Posted by simstu on September 10, 2004 at 12:09 PM | Comments (4)

SAKAI Release Candidate 2

It's not fair to evaluate the current release candidate against the goals of the SAKAI program. It is widely accepted that these aims will not be realized until version 2.0 in the spring/summer of next year. The current release is a snapshot of the code base that will be deployed at the leading SAKAI contributing universities. This fact alone is a testament to the practical and real world applicability of the solution.

The community is tired of frameworks that have not be tested on the real world and the SAKAI program should be commended for their dual track of defining an open framework for educational tools and delivering a production system to prove its viability.

The problem is that the ‘open framework’ is already showing signs of the real world constraints it inherited for deployment. In every software project, the challenges of interoperability and deployment are at odds and compromises have to be made.

Much of the constraints inherited from both Chef (open source collaboration tool) and uPortal (open source portal) are evident in the current code snapshot and it will take some time and effort to unwind them.

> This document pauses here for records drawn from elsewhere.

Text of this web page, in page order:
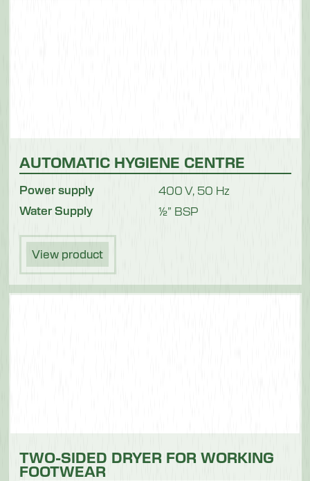
AUTOMATIC HYGIENE CENTRE
Power supply 400 V, 50 Hz
Water Supply ½” BSP
View product
TWO-SIDED DRYER FOR WORKING
FOOTWEAR
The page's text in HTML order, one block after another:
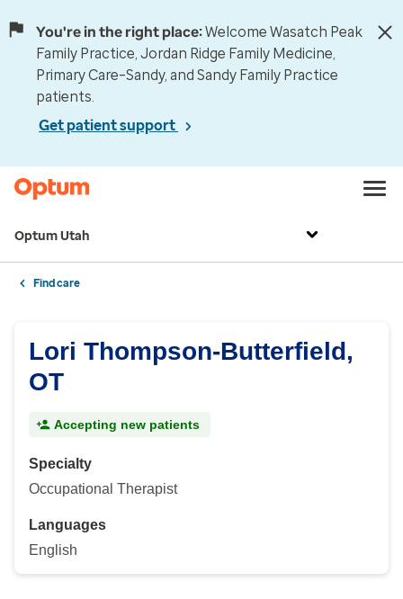
You're in the right place:Welcome Wasatch Peak
Family Practice, Jordan Ridge Family Medicine,
Primary Care–Sandy, and Sandy Family Practice
patients.
Get patient support
Optum Utah
Find care
Lori Thompson-Butterfield,
OT
Accepting new patients
Specialty
Occupational Therapist
Languages
English

SAKAI uses the Spring Framework to define the loose coupling between components in the framework. The use of Spring and similar lightweight containers is a good approach for loose binding components without the need for a full J2EE container. What is not clear is the value the SAKAI framework would provide over an above Spring itself. Spring is a development framework and, it it’s current state, so is SAKAI.

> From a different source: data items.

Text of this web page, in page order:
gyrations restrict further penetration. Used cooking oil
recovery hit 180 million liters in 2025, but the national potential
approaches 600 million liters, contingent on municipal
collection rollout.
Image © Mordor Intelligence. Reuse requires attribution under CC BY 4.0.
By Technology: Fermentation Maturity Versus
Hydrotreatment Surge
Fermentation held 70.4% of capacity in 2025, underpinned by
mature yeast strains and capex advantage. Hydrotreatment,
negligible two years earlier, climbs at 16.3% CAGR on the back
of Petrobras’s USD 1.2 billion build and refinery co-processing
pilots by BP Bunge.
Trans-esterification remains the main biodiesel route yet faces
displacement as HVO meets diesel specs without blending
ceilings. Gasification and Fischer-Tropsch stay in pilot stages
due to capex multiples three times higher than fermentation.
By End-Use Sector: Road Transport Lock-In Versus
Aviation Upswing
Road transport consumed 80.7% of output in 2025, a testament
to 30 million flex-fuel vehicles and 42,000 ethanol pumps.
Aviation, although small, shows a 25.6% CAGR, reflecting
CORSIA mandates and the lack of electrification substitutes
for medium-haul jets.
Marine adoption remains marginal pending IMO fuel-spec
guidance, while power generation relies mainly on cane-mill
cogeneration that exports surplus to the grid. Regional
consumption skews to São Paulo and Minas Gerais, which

Working towards two separate but connected goals in parallel is no easy task. Thats before you add software.

Lets hope those waiting outside expectantly (myself included) give the team enough breathing room to define the information models and business tier that will allow us to plug in our own teaching and collaboration tools.

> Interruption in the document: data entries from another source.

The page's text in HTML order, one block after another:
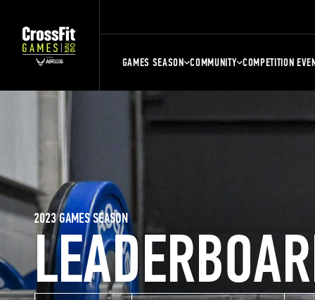
GAMES SEASON COMMUNITY COMPETITION
2023 GAMES SEASON
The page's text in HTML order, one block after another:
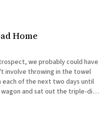
Home
involve throwing in the towel
each of the next two days until
and sat out the triple-digit
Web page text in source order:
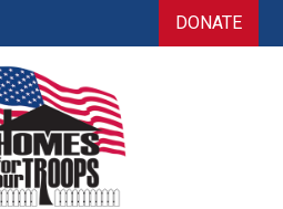
DONATE
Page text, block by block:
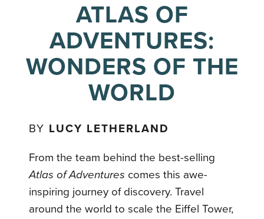
ATLAS OF
ADVENTURES:
WONDERS OF THE
WORLD
BY LUCY LETHERLAND
From the team behind the best-selling
Atlas of Adventures comes this awe-
inspiring journey of discovery. Travel
around the world to scale the Eiffel Tower,
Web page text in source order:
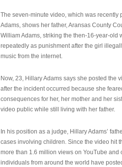
The seven-minute video, which was recently
Adams, shows her father, Aransas County
William Adams, striking the then-16-year-old
repeatedly as punishment after the girl
music from the internet.
Now, 23, Hillary Adams says she posted the
after the incident occurred because she
consequences for her, her mother and her
video public while still living with her father.
In his position as a judge, Hillary Adams’
cases involving children. Since the video hit
more than 1.6 million views on YouTube and
individuals from around the world have

Bookmark blog post: del.icio.us del.icio.us Digg Digg DZone DZone Furl Furl Reddit Reddit
Comments
Comments are listed in date ascending order (oldest first) | Post Comment

  • Where is the documentation?
    For being a $6.8m project, i'd appreciate some documentation. Where are the requirements? Are they just producing code with no goal?

    And what is a "Cover" as they are refering to in the javadocs. "DiscussionService is a static Cover for the DiscussionService; see that interface for usage details". Is it a facade? Will we ever know?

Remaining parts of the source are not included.